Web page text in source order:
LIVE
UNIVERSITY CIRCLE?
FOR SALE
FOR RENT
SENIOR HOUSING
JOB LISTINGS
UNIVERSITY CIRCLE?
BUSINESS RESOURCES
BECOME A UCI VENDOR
..........
| PROBLEM DETAILS |
Restate the full data above, keeping each word intact.

| YOUR RESPONSE |
Web page text in source order:
LIVE
UNIVERSITY CIRCLE?
FOR SALE
FOR RENT
SENIOR HOUSING
JOB LISTINGS
UNIVERSITY CIRCLE?
BUSINESS RESOURCES
BECOME A UCI VENDOR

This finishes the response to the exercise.